**SOURCE RECORDS:**
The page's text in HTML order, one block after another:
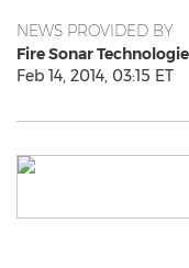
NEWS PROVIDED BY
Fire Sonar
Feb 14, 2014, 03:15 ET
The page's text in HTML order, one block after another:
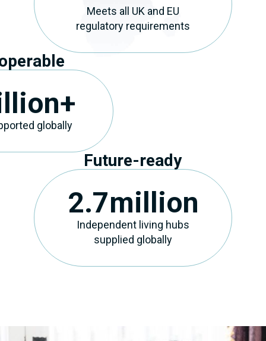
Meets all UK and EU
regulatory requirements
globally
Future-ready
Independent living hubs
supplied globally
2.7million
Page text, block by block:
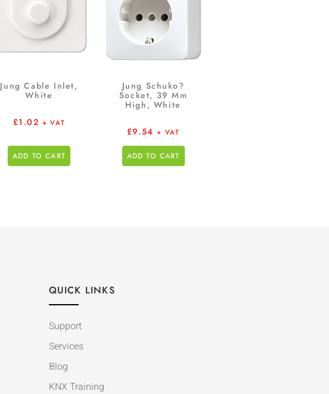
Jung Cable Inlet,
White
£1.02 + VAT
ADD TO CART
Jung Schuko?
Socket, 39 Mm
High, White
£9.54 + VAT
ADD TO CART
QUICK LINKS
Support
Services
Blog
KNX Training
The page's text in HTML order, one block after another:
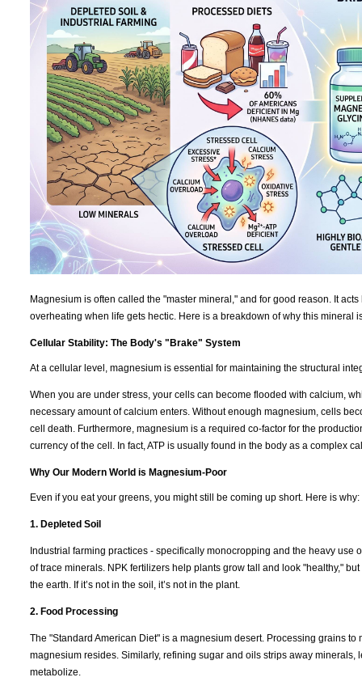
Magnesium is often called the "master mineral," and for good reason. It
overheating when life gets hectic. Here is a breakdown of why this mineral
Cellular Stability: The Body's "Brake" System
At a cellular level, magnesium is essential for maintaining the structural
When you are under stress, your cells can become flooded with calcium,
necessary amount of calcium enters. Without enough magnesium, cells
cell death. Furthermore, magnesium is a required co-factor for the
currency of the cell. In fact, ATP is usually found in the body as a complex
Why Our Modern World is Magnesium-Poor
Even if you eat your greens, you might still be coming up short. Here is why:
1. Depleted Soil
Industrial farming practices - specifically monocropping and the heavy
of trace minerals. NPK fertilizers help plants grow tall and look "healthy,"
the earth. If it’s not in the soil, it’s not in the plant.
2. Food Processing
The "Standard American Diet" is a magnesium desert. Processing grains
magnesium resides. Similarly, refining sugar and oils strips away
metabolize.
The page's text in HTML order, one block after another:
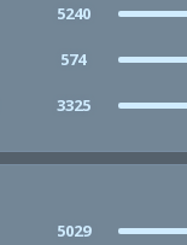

**TASK DESCRIPTION:** Up to and including the last line of the listing, starting at the line with "Page text, block", extract every line exactly and leave out the pictures.

**ANSWER SECTION:**
Page text, block by block:
Jung Cable Inlet,
White
£1.02 + VAT
ADD TO CART
Jung Schuko?
Socket, 39 Mm
High, White
£9.54 + VAT
ADD TO CART
QUICK LINKS
Support
Services
Blog
KNX Training
The page's text in HTML order, one block after another:
Magnesium is often called the "master mineral," and for good reason. It
overheating when life gets hectic. Here is a breakdown of why this mineral
Cellular Stability: The Body's "Brake" System
At a cellular level, magnesium is essential for maintaining the structural
When you are under stress, your cells can become flooded with calcium,
necessary amount of calcium enters. Without enough magnesium, cells
cell death. Furthermore, magnesium is a required co-factor for the
currency of the cell. In fact, ATP is usually found in the body as a complex
Why Our Modern World is Magnesium-Poor
Even if you eat your greens, you might still be coming up short. Here is why:
1. Depleted Soil
Industrial farming practices - specifically monocropping and the heavy
of trace minerals. NPK fertilizers help plants grow tall and look "healthy,"
the earth. If it’s not in the soil, it’s not in the plant.
2. Food Processing
The "Standard American Diet" is a magnesium desert. Processing grains
magnesium resides. Similarly, refining sugar and oils strips away
metabolize.
The page's text in HTML order, one block after another:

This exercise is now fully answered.